### Source records
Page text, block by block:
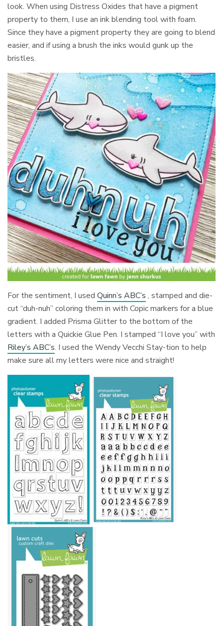
look. When using Distress Oxides that have a pigment
property to them, I use an ink blending tool with foam.
Since they have a pigment property they are going to blend
easier, and if using a brush the inks would gunk up the
bristles.
For the sentiment, I usedQuinn’s ABC’s , stamped and die-
cut “duh-nuh” coloring them in with Copic markers for a blue
gradient. I added Prisma Glitter to the bottom of the
letters with a Quickie Glue Pen. I stamped “I love you” with
Riley’s ABC’s. I used the Wendy Vecchi Stay-tion to help
make sure all my letters were nice and straight!
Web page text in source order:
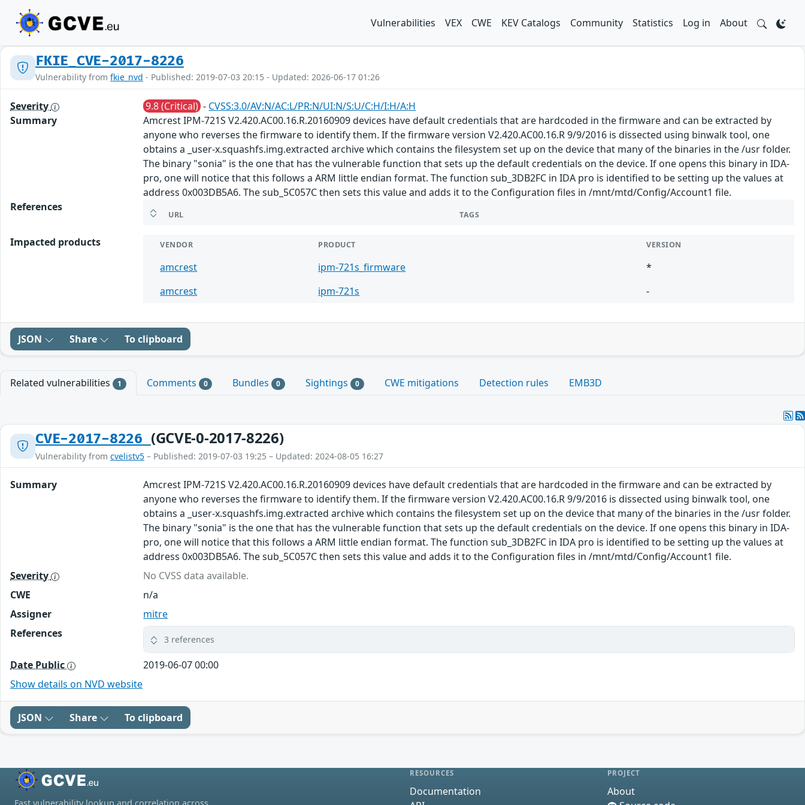
Vulnerabilities VEX CWE KEV Catalogs Community Statistics Log in About
FKIE_CVE-2017-8226
Vulnerability from fkie_nvd - Published: 2019-07-03 20:15 - Updated: 2026-06-17 01:26
Severity 9.8 (Critical) - CVSS:3.0/AV:N/AC:L/PR:N/UI:N/S:U/C:H/I:H/A:H
Summary
Amcrest IPM-721S V2.420.AC00.16.R.20160909 devices have default credentials that are hardcoded in the firmware and can be extracted by
anyone who reverses the firmware to identify them. If the firmware version V2.420.AC00.16.R 9/9/2016 is dissected using binwalk tool, one
obtains a _user-x.squashfs.img.extracted archive which contains the filesystem set up on the device that many of the binaries in the /usr folder.
The binary "sonia" is the one that has the vulnerable function that sets up the default credentials on the device. If one opens this binary in IDA-
pro, one will notice that this follows a ARM little endian format. The function sub_3DB2FC in IDA pro is identified to be setting up the values at
address 0x003DB5A6. The sub_5C057C then sets this value and adds it to the Configuration files in /mnt/mtd/Config/Account1 file.
References
URL TAGS
Impacted products VENDOR PRODUCT VERSION
amcrest ipm-721s_firmware
*
amcrest
ipm-721s -
JSON Share To clipboard
Related vulnerabilities 1 Comments 0 Bundles 0 Sightings 0 CWE mitigations Detection rules EMB3D
CVE-2017-8226 (GCVE-0-2017-8226)
Vulnerability from cvelistv5 – Published: 2019-07-03 19:25 – Updated: 2024-08-05 16:27
Summary
Amcrest IPM-721S V2.420.AC00.16.R.20160909 devices have default credentials that are hardcoded in the firmware and can be extracted by
anyone who reverses the firmware to identify them. If the firmware version V2.420.AC00.16.R 9/9/2016 is dissected using binwalk tool, one
obtains a _user-x.squashfs.img.extracted archive which contains the filesystem set up on the device that many of the binaries in the /usr folder.
The binary "sonia" is the one that has the vulnerable function that sets up the default credentials on the device. If one opens this binary in IDA-
pro, one will notice that this follows a ARM little endian format. The function sub_3DB2FC in IDA pro is identified to be setting up the values at
address 0x003DB5A6. The sub_5C057C then sets this value and adds it to the Configuration files in /mnt/mtd/Config/Account1 file.
Severity
No CVSS data available.
CWE
n/a
Assigner
mitre
References
3 references
Date Public
2019-06-07 00:00
Show details on NVD website
JSON Share To clipboard
RESOURCES
Documentation
PROJECT
About
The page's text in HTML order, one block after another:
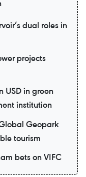
dual roles in
projects
USD in green
institution
Geopark
tourism
bets on VIFC
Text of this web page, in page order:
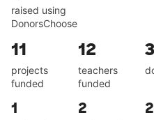
raised using
DonorsChoose
11
projects
funded
12
teachers
funded
1 2 2
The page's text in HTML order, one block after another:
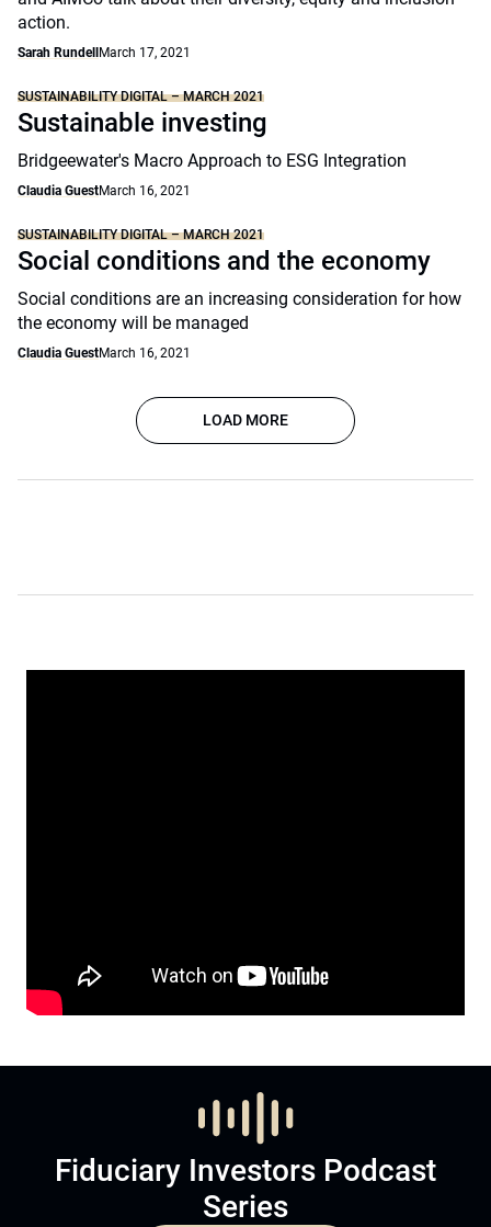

### About this exercise
Repeat nothing but the lines from the one containing "3 references" through the last line of the listing, both included, exactly as written, and omit any picture.

### Output of the exercise
3 references
Date Public
2019-06-07 00:00
Show details on NVD website
JSON Share To clipboard
RESOURCES
Documentation
PROJECT
About
The page's text in HTML order, one block after another:
dual roles in
projects
USD in green
institution
Geopark
tourism
bets on VIFC
Text of this web page, in page order:
raised using
DonorsChoose
11
projects
funded
12
teachers
funded
1 2 2
The page's text in HTML order, one block after another:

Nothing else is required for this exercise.